Most materials capable of photorelease described in the literature rely on one-photon excitation by UV light, primarily due to the prevalence and synthetic accessibility of photoactive chromophores with direct absorption of these wavelengths [31], [32], [33], [34], [35], [36], [37], [38], [39], [40], [41] UV light has sufficient energy to break [33], [34], isomerize, and rearrange [42] a variety of molecules. However, although the photochemistry is often rapid and efficient, many endogenous molecules both absorb and are degraded by UV light; the resulting damage and poor penetration limit the in vivo applicability of such materials. The wavelength range with the best tissue penetration is between 600 and 950 nm (Fig. 1) [43], [44], commonly referred to as the near-infrared (NIR) window, although 600–750 nm is visible light. Though shorter wavelength visible light (400–600 nm) has lower tissue penetration than that in the NIR window, it is still less damaging than UV. Wavelengths between 600 and 950 nm penetrate biological tissues well because the abundant endogenous chromophores heme, melanin, and water do not appreciably absorb them. However, there are very few known photoresponsive chromophores capable of bond cleavage or isomerization that absorbs this low energy light directly. To overcome this challenge and still utilize NIR to break, isomerize and rearrange molecules, non-linear optical phenomena such as two-photon excitation [45], [46] and NIR-to-UV upconversion [47], [48] have been developed and utilized. However, these non-linear optical reactions are quite inefficient and require high-power, focused lasers to occur at an appreciable rate. This prerequisite limits the practical use of such photoactive systems for in vivo applications because mammalian tissue scatters and defocuses NIR laser light, leading to a decreased power density.

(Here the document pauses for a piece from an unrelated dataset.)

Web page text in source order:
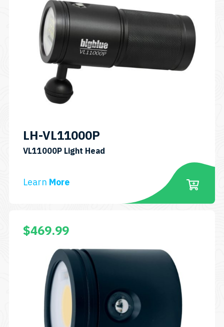
LH-VL11000P
VL11000P Light HeadSKU:
Learn More
$469.99

Photochemistry such as bond cleavage, isomerization, and rearrangement triggered by one-photon excitation is often very fast and efficient. By developing new longer-wavelength absorbing chromophores and utilizing and improving existing photoactive chromophores with direct visible and NIR light absorption, many of the problems associated with UV light (non-specific reactivity and poor penetration depth) and non-linear excitation with NIR light (high-power and inefficiency) can be overcome. For example, photodynamic therapy, in which long-wavelength-absorbing photosensitizers convert triplet oxygen into cytotoxic singlet oxygen upon irradiation, has a long history in oncological and dermatological practice [49], [50]. Controlled photorelease of more complex bioactive effectors in vivo using long wavelength light may prove very useful in healthcare and in basic research. Molecules and materials sensitive to one-photon absorption of visible or NIR light may be used to treat disease, create photodegradable scaffolds for tissue engineering, and gain a better understanding of fundamental biological processes.

However, the array of long-wavelength one-photon-absorbing light-responsive materials and molecules capable of releasing molecules is rather limited. Here we review the current state of one-photon visible and NIR light-absorbing materials, the photoactive moieties they employ, and their application to light-triggered release. The photoactive organic materials and molecules described in this review rely primarily on three mechanisms of photoreactivity: covalent bond cleavage, isomerization, and photo-induced energy conversion (i.e. singlet oxygen generation for subsequent bond cleavage, photothermal effects and energy transfer), or a combination thereof. All mechanisms can be used to substantially change the properties of a material to trigger release using low power visible or NIR light. The review is divided into two parts: a review of one-photon visible/NIR photoactive materials with a focus on their applications in drug delivery and a review of promising one-photon visible/NIR photoactive molecules whose potential for light-triggered release has not yet been fully explored. The contents of the review were collected from a wide array of databases to be as comprehensive as possible covering publications prior to June 2015 on long wavelength light triggered release. The review does not cover photothermal effects by inorganic materials, such as gold nanoparticles, which have been reviewed extensively elsewhere [51], [52], [53].